A Casa Suspensa
Maria Ondina
Braga
Colecção
Fantástico nº 1
Relógio d’Água
Editores, Lisboa, Dezembro de 1982
Isa: Esta minha má consciência, esta sensação, como
diria a minha avó, de andar de fora da graça de deus, traz-me à ideia, mal
comparado, o caso daquela mulher que encontrei há meia dúzia de anos numa
estação de caminho de ferro da linha do norte. Obrigaram-nos a desembarcar ali
por causa de um descarrilamento na paragem a seguir. Outubro. Na
sala-de-espera, eu, ela, e um homem de queixo no peito a ressonar. Que é dos
outros companheiros? Se calhar juntaram-se e fretaram um táxi até Famalicão, ou
foram a pé. Vivia perto, mas lá pelos caminhos de Cristo àquela hora não se
atrevia, a um lugar desviado. Vou-me informar da demora. Ao regressar, já alguém
acendra a luz sumida do tecto. Baixinha, chupada, grisalha, um olho globoso e
desfocado, a minha parceira de viagem: «Aí vem o de Leixões!» O olho vesgo na
minha direcção ou na do cais? Sempre atrasado, o de Leixões não parava. Às oito
e três quartos, o mercadorias de Matosinhos. O de Espinho, às nove e quinze.

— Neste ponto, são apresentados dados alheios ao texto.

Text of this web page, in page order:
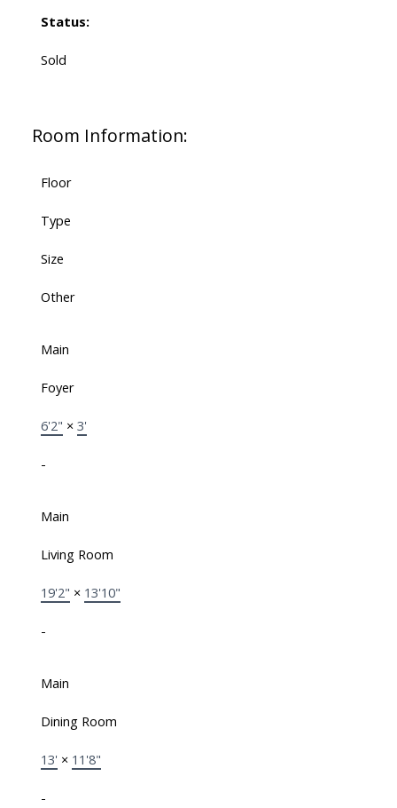
Status:
Sold
Room Information:
Floor
Type
Size
Other
Main
Foyer
6'2" × 3'
-
Main
Living Room
19'2" × 13'10"
-
Main
Dining Room
13' × 11'8"
-

Ainda cá estaremos? O Chefe da estação torcera o nariz: desastre de vulto por
sorte sem vítimas. Erro de agulhas? O agulheiro decerto borracho. O ano
passado, também pela altura das vindimas, morrera atropelado em Gavião um
fogueiro bêbado como um cacho. Filha e viúva de ferroviário, a par de tudo
respeitante a comboios, automotoras, tabelas de chegadas e partidas, vias,
ramais. Inclinou a orelha: «O apito do de Viana: chuva na cama…» Meu Deus, quem
seria o agulheiro? Ia para a rua, não havia santo que lhe valesse.